Un giorno prima dell'esperimento, mescolare le cellule CHO con vortici o pipettaggio. Quindi aggiungere un millilitro della sospensione cellulare a ogni pozzo di una piastra da 12 pozzetto. Incubare durante la notte a 37 gradi Celsius con anidride carbonica al 5%.
Il giorno dell'esperimento, utilizzare un raschietto cellulare per staccare le cellule CHO dal fondo di ogni pozzo. Trasferire l'un millilitro di supporto contenente le celle da ogni pozzo ai tubi FACS. Centrifuga a 400 volte G e a quattro gradi Celsius per cinque minuti.
Sospendere di nuovo in 100 microlitri di anticorpi anti-HLA diluiti nel tampone di lavaggio. Incubare sul ghiaccio per 30 minuti. Quindi aggiungere un millilitro di tampone di lavaggio a ciascun campione CHO.
Centrifugare a 400 volte G e a quattro gradi Celsius per cinque minuti, e scartare il supernatante. Sospendere di nuovo ogni campione in 3 millilitri di tampone di lavaggio e procedere all'analisi della citometria a flusso. In questo studio, viene presentato uno strumento robusto per lo studio dell'interazione molecolare durante l'attivazione positiva delle cellule T CD8 umane.
Viene generato un sistema xenogenico ingegnerizzato che presenta bassi livelli di pMHC agonista in presenza o assenza di pMHC co-agonista. Questi APC ingegnerizzati vengono quindi utilizzati per stimolare un clone di cellule T positivo cd8 umano specifico per E183. Le cellule CHO non trasfette e le cellule CHO che esprimono il complesso Gag-MHC a catena singola non stimolatore non inducono l'attivazione.
L'espressione di alti livelli del complesso a catena singola agonista E183-MHC, che è il controllo positivo, è vista per indurre una produzione interferone-gamma molto efficiente e la degranulazione, dimostrando che il costrutto E183 a catena singola può essere riconosciuto da uno specifico TCR per attivare le funzioni dell'effettore cellulare T. L'espressione di bassi livelli di complesso A catena singola E183-MHC induce livelli inferiori di produzione e degranulazione interferone-gamma, che è stata migliorata dalla presenza di un complesso Gag-MHC non stimolante.
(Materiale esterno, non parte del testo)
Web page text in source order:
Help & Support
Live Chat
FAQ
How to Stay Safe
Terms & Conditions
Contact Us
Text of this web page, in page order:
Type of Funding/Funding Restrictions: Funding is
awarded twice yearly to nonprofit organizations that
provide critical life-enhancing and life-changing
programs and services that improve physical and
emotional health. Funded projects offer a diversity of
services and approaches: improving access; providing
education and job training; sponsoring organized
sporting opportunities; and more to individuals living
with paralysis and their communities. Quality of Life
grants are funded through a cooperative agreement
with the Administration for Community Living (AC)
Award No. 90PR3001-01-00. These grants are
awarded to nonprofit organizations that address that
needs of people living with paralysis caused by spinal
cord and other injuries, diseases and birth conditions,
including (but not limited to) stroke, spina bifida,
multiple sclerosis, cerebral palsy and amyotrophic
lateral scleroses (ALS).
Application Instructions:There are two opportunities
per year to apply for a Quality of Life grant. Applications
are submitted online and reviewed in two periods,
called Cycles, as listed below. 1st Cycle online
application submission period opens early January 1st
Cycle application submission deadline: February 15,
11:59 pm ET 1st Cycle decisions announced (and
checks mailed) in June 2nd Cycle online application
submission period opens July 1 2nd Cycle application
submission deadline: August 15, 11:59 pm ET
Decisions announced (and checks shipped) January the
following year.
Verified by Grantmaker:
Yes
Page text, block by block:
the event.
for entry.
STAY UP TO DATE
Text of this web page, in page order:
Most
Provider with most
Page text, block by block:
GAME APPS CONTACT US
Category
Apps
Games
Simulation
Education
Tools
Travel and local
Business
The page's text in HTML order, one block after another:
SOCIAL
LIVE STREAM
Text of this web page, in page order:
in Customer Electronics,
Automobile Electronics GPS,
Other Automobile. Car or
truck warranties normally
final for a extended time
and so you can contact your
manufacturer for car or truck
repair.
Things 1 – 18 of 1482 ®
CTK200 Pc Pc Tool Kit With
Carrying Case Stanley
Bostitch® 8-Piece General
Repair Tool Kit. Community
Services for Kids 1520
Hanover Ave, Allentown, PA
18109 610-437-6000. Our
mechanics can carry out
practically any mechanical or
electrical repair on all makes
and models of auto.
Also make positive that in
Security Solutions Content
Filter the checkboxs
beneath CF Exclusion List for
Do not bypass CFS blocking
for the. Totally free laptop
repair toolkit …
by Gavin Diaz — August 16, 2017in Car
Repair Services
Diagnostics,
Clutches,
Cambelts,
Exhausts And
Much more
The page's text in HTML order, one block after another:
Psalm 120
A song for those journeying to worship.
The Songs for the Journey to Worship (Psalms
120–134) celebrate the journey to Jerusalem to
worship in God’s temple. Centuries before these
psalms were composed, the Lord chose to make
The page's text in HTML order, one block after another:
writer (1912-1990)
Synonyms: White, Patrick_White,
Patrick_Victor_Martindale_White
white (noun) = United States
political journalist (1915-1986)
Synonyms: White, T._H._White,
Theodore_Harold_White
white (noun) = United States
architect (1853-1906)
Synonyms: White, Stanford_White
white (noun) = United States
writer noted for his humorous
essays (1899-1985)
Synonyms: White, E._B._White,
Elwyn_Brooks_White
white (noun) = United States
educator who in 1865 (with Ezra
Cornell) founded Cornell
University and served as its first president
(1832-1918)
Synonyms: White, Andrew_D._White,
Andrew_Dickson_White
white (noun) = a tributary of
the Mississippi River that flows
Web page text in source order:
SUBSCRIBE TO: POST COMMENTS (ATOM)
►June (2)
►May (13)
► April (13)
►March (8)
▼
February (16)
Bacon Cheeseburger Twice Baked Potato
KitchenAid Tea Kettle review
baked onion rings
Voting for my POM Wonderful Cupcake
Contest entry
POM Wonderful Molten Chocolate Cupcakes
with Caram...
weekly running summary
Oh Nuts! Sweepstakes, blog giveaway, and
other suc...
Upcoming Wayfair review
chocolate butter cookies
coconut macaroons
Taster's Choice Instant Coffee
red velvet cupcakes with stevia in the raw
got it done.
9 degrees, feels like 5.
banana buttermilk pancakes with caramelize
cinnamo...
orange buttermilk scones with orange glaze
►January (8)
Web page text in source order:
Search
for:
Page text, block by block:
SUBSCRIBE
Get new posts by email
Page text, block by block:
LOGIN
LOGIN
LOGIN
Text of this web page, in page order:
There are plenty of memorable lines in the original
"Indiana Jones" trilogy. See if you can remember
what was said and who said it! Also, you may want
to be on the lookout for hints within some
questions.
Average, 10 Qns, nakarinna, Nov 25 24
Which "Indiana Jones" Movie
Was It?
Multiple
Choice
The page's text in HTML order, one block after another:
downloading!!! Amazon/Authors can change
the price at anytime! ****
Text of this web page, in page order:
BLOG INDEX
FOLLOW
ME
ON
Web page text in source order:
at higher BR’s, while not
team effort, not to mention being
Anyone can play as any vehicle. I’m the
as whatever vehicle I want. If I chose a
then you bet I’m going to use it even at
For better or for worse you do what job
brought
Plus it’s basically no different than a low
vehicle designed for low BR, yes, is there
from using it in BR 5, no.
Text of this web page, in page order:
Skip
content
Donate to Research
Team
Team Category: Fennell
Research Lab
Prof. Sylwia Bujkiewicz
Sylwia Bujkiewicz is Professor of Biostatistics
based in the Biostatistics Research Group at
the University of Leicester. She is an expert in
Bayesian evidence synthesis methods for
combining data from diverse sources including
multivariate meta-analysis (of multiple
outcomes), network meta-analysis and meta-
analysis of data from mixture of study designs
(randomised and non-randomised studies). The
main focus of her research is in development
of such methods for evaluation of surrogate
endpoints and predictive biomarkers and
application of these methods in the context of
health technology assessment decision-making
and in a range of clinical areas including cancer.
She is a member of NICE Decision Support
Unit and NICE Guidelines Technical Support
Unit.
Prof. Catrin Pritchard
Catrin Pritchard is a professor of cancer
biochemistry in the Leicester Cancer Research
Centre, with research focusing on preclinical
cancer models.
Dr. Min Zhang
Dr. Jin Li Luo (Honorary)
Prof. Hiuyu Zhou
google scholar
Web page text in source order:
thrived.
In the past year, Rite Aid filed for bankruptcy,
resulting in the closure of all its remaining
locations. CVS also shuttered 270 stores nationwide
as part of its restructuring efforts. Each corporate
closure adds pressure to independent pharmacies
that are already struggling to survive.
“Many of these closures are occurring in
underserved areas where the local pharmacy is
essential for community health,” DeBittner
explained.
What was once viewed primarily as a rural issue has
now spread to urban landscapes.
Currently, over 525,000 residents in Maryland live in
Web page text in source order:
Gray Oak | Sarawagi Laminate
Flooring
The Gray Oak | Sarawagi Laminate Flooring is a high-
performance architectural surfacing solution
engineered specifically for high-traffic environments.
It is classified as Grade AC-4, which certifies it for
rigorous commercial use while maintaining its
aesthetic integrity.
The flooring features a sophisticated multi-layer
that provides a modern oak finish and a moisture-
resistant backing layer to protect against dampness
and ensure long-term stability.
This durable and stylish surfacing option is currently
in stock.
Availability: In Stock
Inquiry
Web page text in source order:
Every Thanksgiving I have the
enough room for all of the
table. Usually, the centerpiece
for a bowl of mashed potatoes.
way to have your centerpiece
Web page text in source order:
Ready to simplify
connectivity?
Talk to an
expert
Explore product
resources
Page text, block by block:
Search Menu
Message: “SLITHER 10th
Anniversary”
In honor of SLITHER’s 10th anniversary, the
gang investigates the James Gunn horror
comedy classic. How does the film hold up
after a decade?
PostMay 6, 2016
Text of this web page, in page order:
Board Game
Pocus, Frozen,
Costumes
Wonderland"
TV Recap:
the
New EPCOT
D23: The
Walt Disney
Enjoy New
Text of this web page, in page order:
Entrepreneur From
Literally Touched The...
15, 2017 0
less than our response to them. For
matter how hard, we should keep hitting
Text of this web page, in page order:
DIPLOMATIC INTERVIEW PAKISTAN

Si noti che percentuali molto elevate di cellule CD107a+T sono osservate anche in risposta a bassi livelli di pMHC antigenico, che è coerente con studi precedenti.
Tuttavia, la presenza di un complesso Gag-MHC non stimolante aumenta cd107a MFI. Durante questa procedura, è fondamentale controllare l'espressione MHC peptidica agonista per garantire una presentazione agonista uguale con o senza peptide non stimolante. È fondamentale quantificare l'espressione di MHC peptidico agonista usando anticorpi simili a TCR in ogni esperimento.
Un approccio alternativo è quello di utilizzare bistrati lipidici supportati, o perline, presentando una quantità fissa di peptide agonista MHC in presenza di peptide non stimolante MHC. Tali sistemi sperimentali dovrebbero consentire il test di più sequenze peptidiche non stimolative per il co-agonismo. La tecnologia MHC a catena singola può essere utilizzata per studiare le interazioni molecolari nell'attivazione delle cellule CD4 T, così come per studiare molecole MHC non classiche.
Questo protocollo utilizza sangue umano e cellule umane. Seguire tutte le precauzioni necessarie quando si lavora con il sangue umano per ridurre il rischio di trasmissione di malattie ematiche.